Jair Bolsonaro: ex-presidente está preso desde o dia 22 de novembro ( Ton Molina/STF/09-06-2025)
Repórter
Publicado em 6 de janeiro de 2026 às 13h30.
Última atualização em 6 de janeiro de 2026 às 13h46.
Um eventual encaminhamento do ex-presidente Jair Bolsonaro ao Hospital DF Star para realização de exames depende de autorização do Supremo Tribunal Federal, informou a Polícia Federal nesta terça-feira, 6.
Mais cedo, em nota anterior, a PF havia informado que o ex-presidente seria levado ao hospital para a realização de exames após sofrer uma queda durante a madrugada. A medida atendia a um pedido do médico particular do político.
Segundo comunicado da PF, o ex-presidente recebeu atendimento médico após relatar à equipe de plantão que havia caído. "O médico da Polícia Federal constatou ferimentos leves e não identificou necessidade de encaminhamento hospitalar, sendo indicada apenas observação."
Mais cedo, o médico Cláudio Birolini confirmou que Bolsonaro sofreu um traumatismo cranioencefálico leve. "Em vista da situação em que ele se encontra, quedas com traumatismos são uma de nossas maiores preocupações. Já havíamos alertado sobre esse risco", disse o médico. O cardiologista Brasil Ramos Caiado também foi acionado.
A informação da queda foi divulgada primeiro pela ex-primeira-dama Michelle Bolsonaro, que afirmou, em publicação nas redes sociais, que o ex-presidente teve uma crise enquanto dormia, caiu e bateu a cabeça em um móvel.
Integrantes da Polícia Federal, ouvidos sob reserva, afirmaram que houve atendimento no local e minimizaram a gravidade do episódio.
O episódio ocorreu poucos dias depois de Jair Bolsonaro apresentar melhora no quadro de saúde. Na semana passada, ele havia deixado o hospital DF Star, em Brasília, após permanecer internado por nove dias para uma cirurgia de hérnia inguinal bilateral.

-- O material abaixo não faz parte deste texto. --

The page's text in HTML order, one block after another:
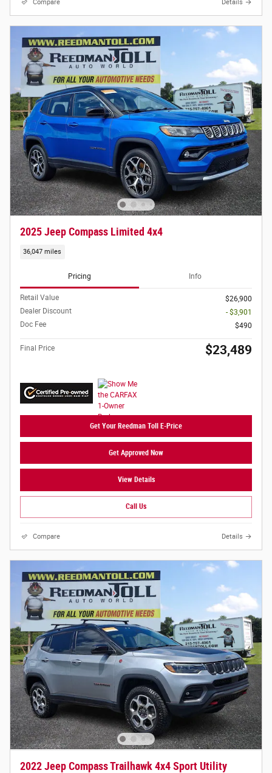
Compare Details
2025 Jeep Compass Limited 4x4
36,047 miles
Pricing Info
Retail Value
$26,900
Dealer Discount
- $3,901
Doc Fee
$490
Final Price $23,489
Get Your Reedman Toll E-Price
Get Approved Now
View Details
Call Us
Compare Details
2022 Jeep Compass Trailhawk 4x4 Sport Utility

A internação começou em 24 de dezembro e terminou no primeiro dia do ano. Nesse período, Bolsonaro também passou por um bloqueio do nervo frênico, procedimento indicado para controlar crises recorrentes de soluços.
Segundo a equipe médica, o problema estaria relacionado a complicações da facada sofrida durante a campanha presidencial de 2018.
Desde que voltou à custódia da Polícia Federal, no dia 1º, aliados e interlocutores vinham relatando uma evolução clínica considerada positiva, com redução significativa das crises de soluço.
Ainda assim, pessoas ouvidas sob reserva afirmam que Bolsonaro passou a relatar dificuldades para dormir. A queixa, segundo esses relatos, estaria associada ao funcionamento contínuo e ao barulho do sistema de ar-condicionado da unidade onde está custodiado.
A defesa levou a reclamação ao Supremo Tribunal Federal. Em petição encaminhada ao ministro Alexandre de Moraes, os advogados afirmaram que o barulho compromete o repouso do ex-presidente e solicitaram medidas como isolamento acústico ou adequação do espaço. Na segunda-feira, Moraes determinou que a Polícia Federal se manifeste, no prazo de cinco dias, sobre as condições relatadas.
Bolsonaro está preso desde o fim de novembro na Superintendência da Polícia Federal em Brasília, onde cumpre pena de 27 anos e três meses de prisão, imposta pelo STF por envolvimento na tentativa de golpe de Estado.
*Com informações do Globo
*Versão anterior desta matéria informava que Bolsonaro seria encaminhado pela Polícia Federal ao Hospital DF Star para a realização de exames. Às 13h30, a PF atualizou o comunicado e esclareceu que um eventual encaminhamento ao hospital depende de autorização do Supremo Tribunal Federal.